◆ Aim of the exercise ◆
Using the word "these" as the filter, copy each matching line from the records.

◆ Source material ◆

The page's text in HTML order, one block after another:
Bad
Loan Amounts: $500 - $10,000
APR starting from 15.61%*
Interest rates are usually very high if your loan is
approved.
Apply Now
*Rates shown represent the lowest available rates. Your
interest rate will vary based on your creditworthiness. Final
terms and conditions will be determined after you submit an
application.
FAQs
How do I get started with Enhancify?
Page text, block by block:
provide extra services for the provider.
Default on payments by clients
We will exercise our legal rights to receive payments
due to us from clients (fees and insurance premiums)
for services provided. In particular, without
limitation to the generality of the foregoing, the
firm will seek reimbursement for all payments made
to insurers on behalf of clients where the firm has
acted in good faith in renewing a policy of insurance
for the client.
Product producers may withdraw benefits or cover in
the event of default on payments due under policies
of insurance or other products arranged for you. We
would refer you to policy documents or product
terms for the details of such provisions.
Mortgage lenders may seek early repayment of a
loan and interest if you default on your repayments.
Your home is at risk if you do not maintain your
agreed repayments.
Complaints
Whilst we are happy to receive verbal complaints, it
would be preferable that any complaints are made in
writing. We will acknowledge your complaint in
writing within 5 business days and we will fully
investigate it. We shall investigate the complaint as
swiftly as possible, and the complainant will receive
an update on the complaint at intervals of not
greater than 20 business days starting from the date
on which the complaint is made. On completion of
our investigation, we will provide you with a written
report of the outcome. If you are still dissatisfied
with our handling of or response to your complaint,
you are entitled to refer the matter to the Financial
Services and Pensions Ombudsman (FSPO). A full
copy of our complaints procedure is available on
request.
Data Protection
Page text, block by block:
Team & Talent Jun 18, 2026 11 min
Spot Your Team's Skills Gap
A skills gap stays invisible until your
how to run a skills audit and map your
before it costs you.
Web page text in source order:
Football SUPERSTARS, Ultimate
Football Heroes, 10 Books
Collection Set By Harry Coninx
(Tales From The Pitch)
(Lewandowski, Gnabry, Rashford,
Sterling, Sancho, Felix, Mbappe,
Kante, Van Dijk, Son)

* * *

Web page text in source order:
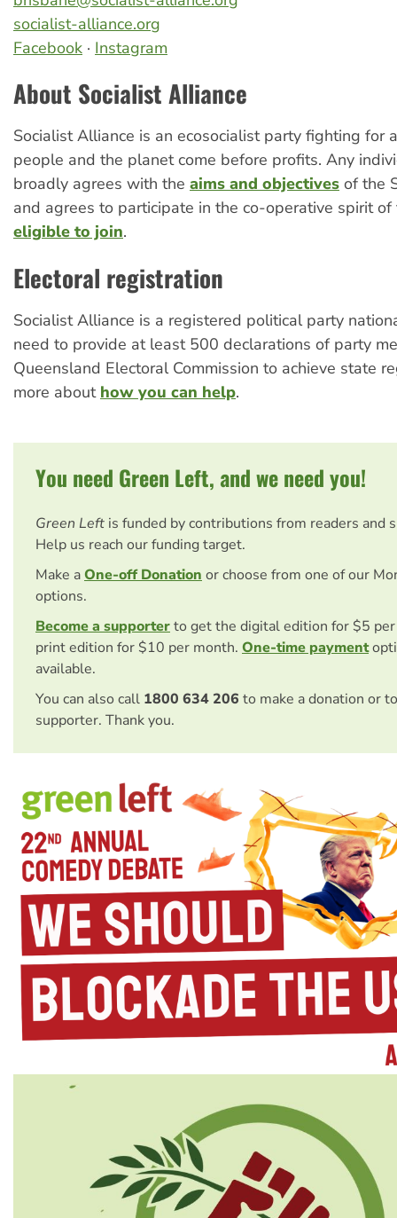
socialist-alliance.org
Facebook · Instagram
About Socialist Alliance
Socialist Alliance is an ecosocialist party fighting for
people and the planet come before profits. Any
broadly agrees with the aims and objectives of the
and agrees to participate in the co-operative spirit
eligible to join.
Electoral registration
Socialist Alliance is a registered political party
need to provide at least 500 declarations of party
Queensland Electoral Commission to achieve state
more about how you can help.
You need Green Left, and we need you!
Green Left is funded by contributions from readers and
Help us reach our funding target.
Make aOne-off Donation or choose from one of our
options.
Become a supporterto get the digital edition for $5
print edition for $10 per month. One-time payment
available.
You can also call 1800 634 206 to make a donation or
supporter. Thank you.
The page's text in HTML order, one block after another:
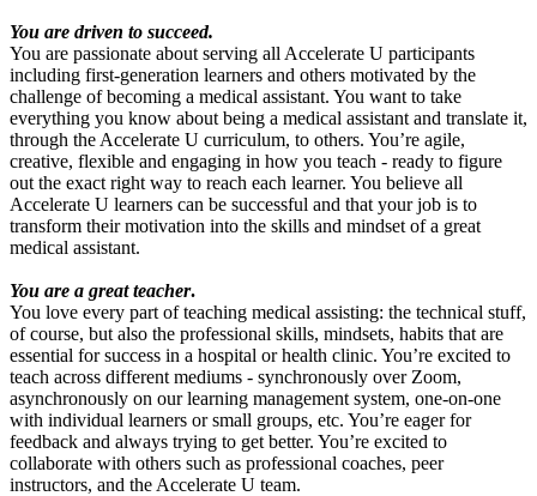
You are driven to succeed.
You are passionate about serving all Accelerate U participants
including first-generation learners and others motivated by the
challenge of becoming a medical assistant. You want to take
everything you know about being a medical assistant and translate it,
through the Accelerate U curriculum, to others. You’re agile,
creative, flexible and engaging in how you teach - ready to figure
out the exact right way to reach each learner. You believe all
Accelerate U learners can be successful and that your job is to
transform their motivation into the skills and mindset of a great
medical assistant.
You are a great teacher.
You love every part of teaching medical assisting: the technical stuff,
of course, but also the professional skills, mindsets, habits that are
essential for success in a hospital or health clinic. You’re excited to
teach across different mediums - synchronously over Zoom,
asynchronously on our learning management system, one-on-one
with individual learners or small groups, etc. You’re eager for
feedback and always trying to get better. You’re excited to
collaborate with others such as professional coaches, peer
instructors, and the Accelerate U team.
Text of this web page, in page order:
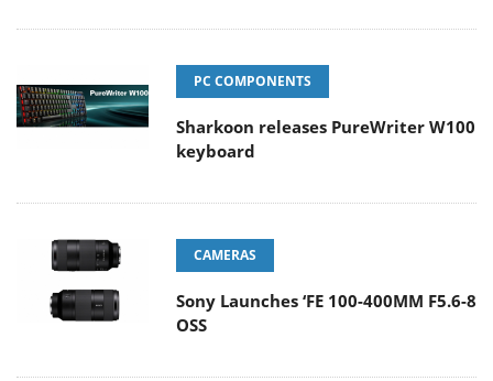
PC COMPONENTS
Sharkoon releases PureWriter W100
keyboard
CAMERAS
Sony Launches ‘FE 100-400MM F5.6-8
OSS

--

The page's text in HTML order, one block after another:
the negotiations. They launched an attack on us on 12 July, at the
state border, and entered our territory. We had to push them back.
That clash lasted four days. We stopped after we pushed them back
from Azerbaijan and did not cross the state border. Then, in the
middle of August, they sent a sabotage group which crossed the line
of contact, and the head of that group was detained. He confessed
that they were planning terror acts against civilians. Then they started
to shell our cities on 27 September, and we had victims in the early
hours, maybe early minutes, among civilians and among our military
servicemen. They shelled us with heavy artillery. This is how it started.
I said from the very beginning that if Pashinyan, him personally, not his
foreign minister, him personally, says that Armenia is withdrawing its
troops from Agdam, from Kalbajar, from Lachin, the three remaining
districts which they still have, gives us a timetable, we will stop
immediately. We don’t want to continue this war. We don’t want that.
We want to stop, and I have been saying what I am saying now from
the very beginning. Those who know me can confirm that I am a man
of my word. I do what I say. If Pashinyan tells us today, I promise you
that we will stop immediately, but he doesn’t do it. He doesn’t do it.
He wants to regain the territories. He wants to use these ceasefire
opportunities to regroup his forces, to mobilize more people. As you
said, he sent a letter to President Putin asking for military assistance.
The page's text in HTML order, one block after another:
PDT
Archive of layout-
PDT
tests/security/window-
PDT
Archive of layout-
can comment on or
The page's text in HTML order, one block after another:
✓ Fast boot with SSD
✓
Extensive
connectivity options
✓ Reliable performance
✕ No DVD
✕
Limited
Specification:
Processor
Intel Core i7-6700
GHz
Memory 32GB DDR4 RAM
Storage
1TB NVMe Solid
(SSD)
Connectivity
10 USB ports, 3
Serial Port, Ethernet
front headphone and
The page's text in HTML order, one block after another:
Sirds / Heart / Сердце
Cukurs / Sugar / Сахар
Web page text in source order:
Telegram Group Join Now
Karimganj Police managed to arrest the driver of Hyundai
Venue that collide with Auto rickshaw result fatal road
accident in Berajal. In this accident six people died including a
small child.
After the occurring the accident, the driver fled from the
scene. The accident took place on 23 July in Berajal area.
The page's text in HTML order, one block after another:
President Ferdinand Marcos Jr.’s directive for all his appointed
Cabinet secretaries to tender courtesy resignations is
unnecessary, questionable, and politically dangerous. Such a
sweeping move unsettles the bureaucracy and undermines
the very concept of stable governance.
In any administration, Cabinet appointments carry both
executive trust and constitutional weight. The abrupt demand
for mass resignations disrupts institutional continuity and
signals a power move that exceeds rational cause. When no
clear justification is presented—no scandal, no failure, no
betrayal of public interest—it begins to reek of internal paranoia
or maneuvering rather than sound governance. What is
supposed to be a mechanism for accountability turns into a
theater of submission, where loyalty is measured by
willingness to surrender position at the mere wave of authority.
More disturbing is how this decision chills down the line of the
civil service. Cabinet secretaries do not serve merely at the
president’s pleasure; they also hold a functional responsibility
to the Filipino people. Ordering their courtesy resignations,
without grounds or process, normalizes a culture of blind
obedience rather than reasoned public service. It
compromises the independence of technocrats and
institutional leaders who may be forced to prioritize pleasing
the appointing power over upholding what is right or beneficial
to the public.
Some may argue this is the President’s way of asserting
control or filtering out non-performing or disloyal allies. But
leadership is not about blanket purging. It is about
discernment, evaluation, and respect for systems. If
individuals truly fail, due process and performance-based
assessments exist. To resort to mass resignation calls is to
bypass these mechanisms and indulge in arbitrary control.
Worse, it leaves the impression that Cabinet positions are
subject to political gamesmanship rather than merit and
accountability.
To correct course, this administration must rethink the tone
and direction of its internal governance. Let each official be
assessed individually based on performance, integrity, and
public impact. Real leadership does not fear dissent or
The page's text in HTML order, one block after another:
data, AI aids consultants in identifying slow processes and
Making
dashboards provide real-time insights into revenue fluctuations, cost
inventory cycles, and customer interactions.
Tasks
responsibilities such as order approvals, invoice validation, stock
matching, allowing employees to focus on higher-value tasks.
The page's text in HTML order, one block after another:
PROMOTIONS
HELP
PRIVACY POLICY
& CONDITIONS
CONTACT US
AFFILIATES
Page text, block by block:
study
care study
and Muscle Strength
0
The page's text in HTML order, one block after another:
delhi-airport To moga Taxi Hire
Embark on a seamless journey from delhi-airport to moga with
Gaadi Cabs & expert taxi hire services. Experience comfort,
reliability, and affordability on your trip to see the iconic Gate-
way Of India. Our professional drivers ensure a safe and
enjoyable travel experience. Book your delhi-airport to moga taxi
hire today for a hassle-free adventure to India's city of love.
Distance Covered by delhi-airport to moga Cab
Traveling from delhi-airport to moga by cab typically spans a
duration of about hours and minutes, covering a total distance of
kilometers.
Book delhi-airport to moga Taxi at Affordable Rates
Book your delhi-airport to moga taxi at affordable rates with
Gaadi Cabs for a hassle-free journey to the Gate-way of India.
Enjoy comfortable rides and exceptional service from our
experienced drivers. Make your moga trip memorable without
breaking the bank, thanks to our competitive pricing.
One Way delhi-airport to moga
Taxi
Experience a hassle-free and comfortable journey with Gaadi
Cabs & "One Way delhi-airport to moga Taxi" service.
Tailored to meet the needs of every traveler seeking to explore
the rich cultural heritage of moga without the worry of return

◆ Task response ◆
He wants to regain the territories. He wants to use these ceasefire
bypass these mechanisms and indulge in arbitrary control.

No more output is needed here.